Comment 19 Alexander Larsson 2006-09-05 06:16:46 EDT
Created attachment 135533 [details] Fix for cvs version The current version in cvs doesn't give me any events at all without this patch. With this patch some of the tests pass, but some don't.
Comment 20 Alexander Larsson 2006-09-05 06:34:50 EDT
+ gam_server_install_kernel_hooks (GAMIN_K_INOTIFY, That should probably be GAMIN_K_INOTIFY2.
Comment 21 Alexander Larsson 2006-09-05 06:57:20 EDT
Ok, i just built gamin-0.1.7-5.fc6 in rawhide. It has the new inotify backend from cvs (with the fix in comment #19 and #20) and the 100msec timer an on-demand timer from comment #9 (with fixed header). It seems to work fine, and only wakes up once a second. (Although it still doesn't pass all tests in the testcase, haven't looked into why.) I consider this fixed for now.
Comment 22 Daniel Veillard 2006-09-05 09:47:48 EDT
Alex, if you could just commit the extra patches to CVS, that would be great, I will try to make a new release when I'm back in a couple of weeks, thanks ! Daniel
Comment 23 Alexander Larsson 2006-09-05 10:14:22 EDT
0.1.7-6 has even less timers, now only the 4 sec one.
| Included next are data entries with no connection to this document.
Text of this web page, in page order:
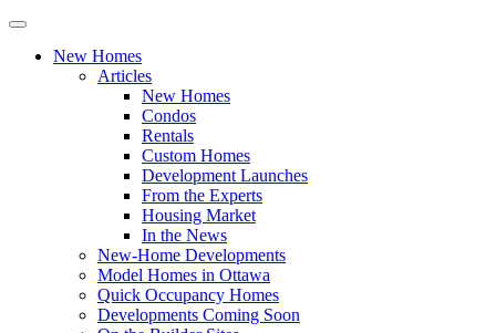
New Homes
Articles
New Homes
Condos
Rentals
Custom Homes
Development Launches
From the Experts
Housing Market
In the News
New-Home Developments
Model Homes in Ottawa
Quick Occupancy Homes
Developments Coming Soon
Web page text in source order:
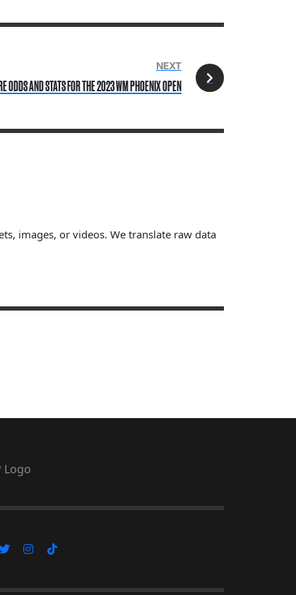
NEXT
ODDS AND STATS FOR THE 2023 WM PHOENIX OPEN
images, or videos. We translate raw data
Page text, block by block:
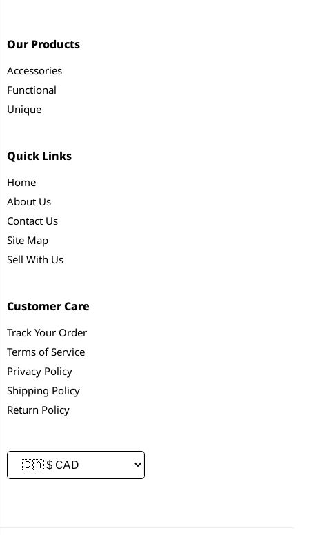
Our Products
Accessories
Functional
Unique
Quick Links
Home
About Us
Contact Us
Site Map
Sell With Us
Customer Care
Track Your Order
Terms of Service
Privacy Policy
Shipping Policy
Return Policy
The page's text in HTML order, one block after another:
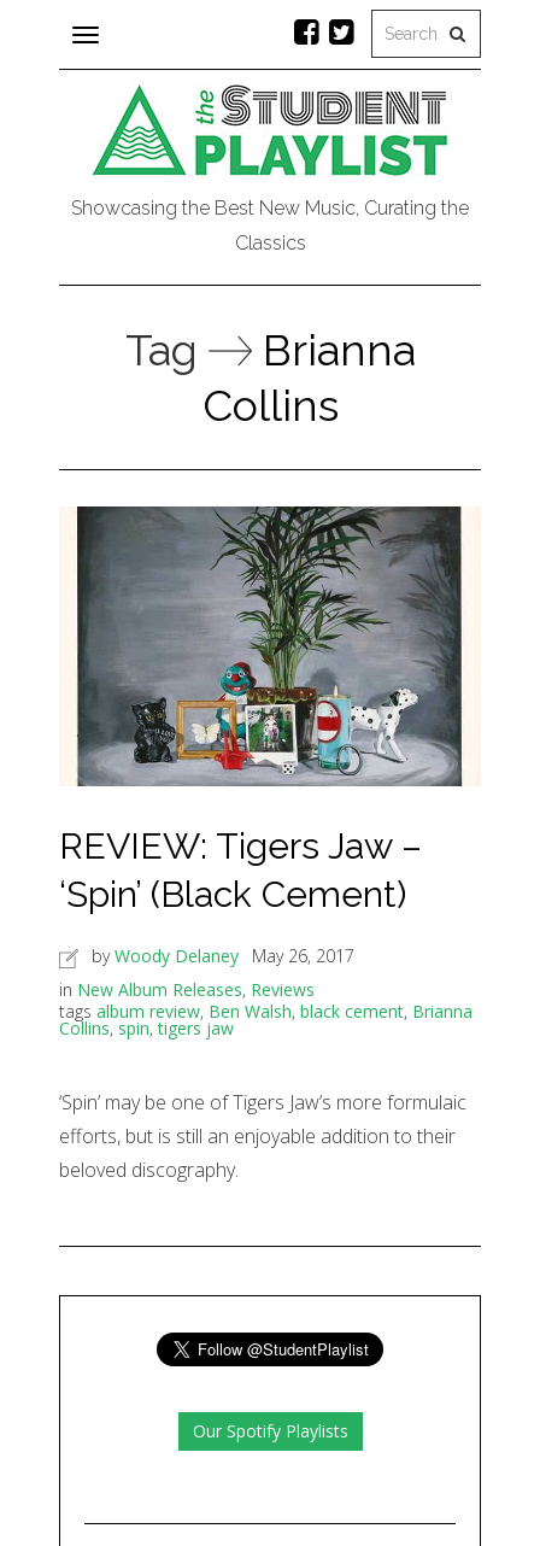
Toggle
navigation
Showcasing the Best New Music, Curating the
Classics
Tag
Brianna
Collins
REVIEW: Tigers Jaw –
‘Spin’ (Black Cement)
byWoody Delaney
May 26, 2017
in New Album Releases, Reviews
tags album review, Ben Walsh, black cement, Brianna
Collins, spin,tigers jaw
‘Spin’ may be one of Tigers Jaw’s more formulaic
efforts, but is still an enjoyable addition to their
beloved discography.
Our Spotify Playlists
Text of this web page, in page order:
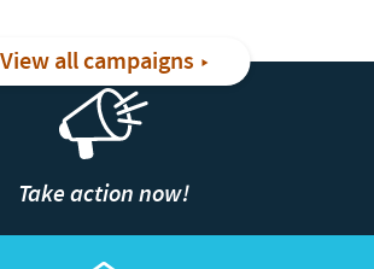
View all campaigns
Take action now!
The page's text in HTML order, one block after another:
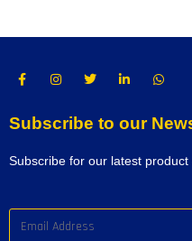
Subscribe to our
Subscribe for our latest
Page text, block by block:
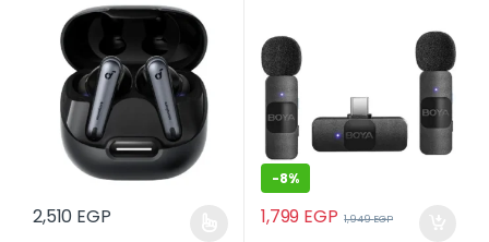
2.0, Hi-Res LDAC Audio,
50H Batter
2,510 EGP
-8%
1,799 EGP 1,949EGP
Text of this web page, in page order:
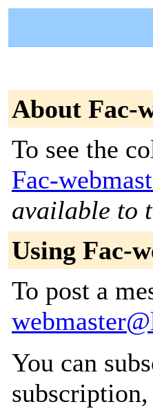
About Fac-
To see the
Fac-
available to
Using Fac-
To post a
You can
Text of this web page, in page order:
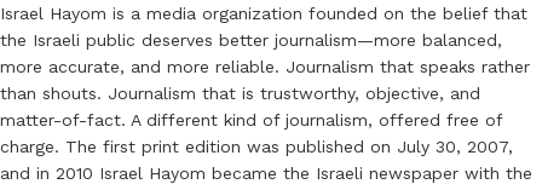
Israel Hayom is a media organization founded on the belief that
the Israeli public deserves better journalism—more balanced,
more accurate, and more reliable. Journalism that speaks rather
than shouts. Journalism that is trustworthy, objective, and
matter-of-fact. A different kind of journalism, offered free of
charge. The first print edition was published on July 30, 2007,
and in 2010 Israel Hayom became the Israeli newspaper with the
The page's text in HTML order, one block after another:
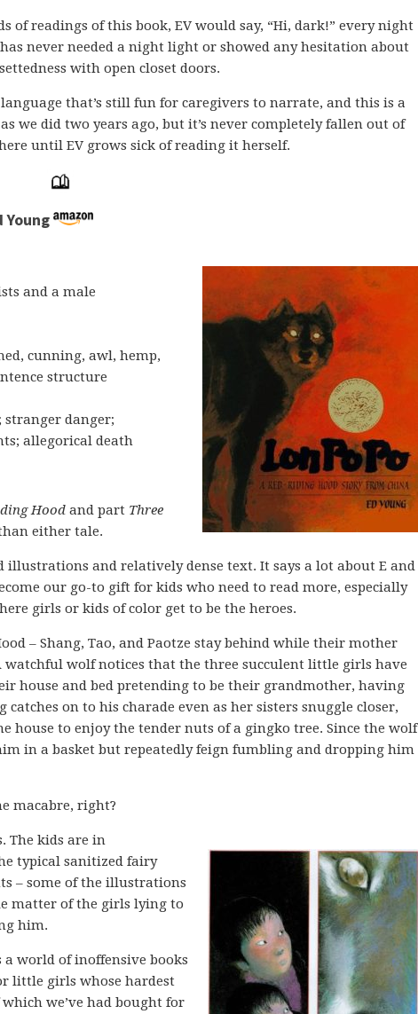
of readings of this book, EV would say, “Hi, dark!” every night
never needed a night light or showed any hesitation about
with open closet doors.
that’s still fun for caregivers to narrate, and this is a
we did two years ago, but it’s never completely fallen out of
until EV grows sick of reading it herself.
and a male
cunning, awl, hemp,
structure
danger;
allegorical death
Hood and part Three
either tale.
illustrations and relatively dense text. It says a lot about E and
our go-to gift for kids who need to read more, especially
girls or kids of color get to be the heroes.
– Shang, Tao, and Paotze stay behind while their mother
watchful wolf notices that the three succulent little girls have
house and bed pretending to be their grandmother, having
on to his charade even as her sisters snuggle closer,
house to enjoy the tender nuts of a gingko tree. Since the wolf
in a basket but repeatedly feign fumbling and dropping him
macabre, right?
The kids are in
typical sanitized fairy
– some of the illustrations
matter of the girls lying to
him.
world of inoffensive books
little girls whose hardest
we’ve had bought for
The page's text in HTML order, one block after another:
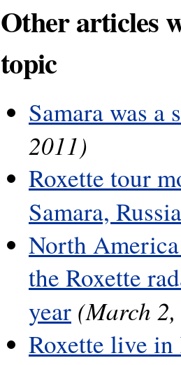
Other articles
topic
Samara was a
2011)
Roxette tour
Samara, Russia
North
the Roxette
year (March
Roxette live in
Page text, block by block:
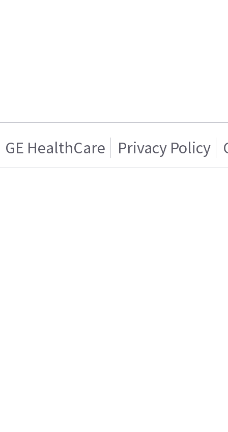
GE HealthCare Privacy Policy
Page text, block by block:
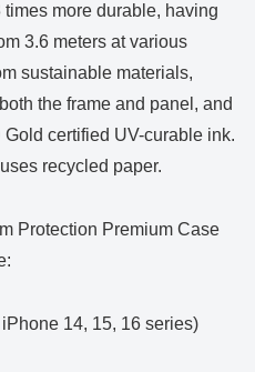
more durable, having
3.6 meters at various
sustainable materials,
the frame and panel, and
certified UV-curable ink.
recycled paper.
Protection Premium Case
14, 15, 16 series)
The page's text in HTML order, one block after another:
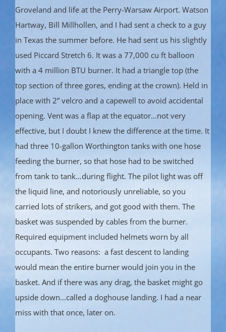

Comment 24 Alexander Larsson 2006-09-05 10:29:21 EDT
I commited the patches upstream too.
Comment 25 Arjan van de Ven 2007-02-06 08:37:53 EST
in rawhide it's back to once per second... can we go back to once per 4 seconds?
Comment 26 Matthias Clasen 2007-02-06 09:55:21 EST
Looking at the current gam_server code, the inotify backend initializes the basic poll backend, and that installs a 1Hz timout that is always running, even if there is nothing to do (gam_poll_basic_scan_callback). That should be triggered by gam_poll_basic_add_subscription().
Comment 27 John McCutchan 2007-02-06 10:12:58 EST
Matthias is correct, related to this commit: 2006-11-20 Alexander Larsson <email@example.com> * server/gam_inotify.c: (gam_inotify_init): Enable the basic polling code for the inotify backend so e.g. polling on NFS works.
Comment 28 John McCutchan 2007-02-06 10:14:57 EST
Created attachment 147470 [details] gam_poll_basic_conditional_callback.diff Patch is untested
Comment 29 Alexander Larsson 2007-03-07 05:54:51 EST
Created attachment 149440 [details] Nicer version I think this approach is nicer.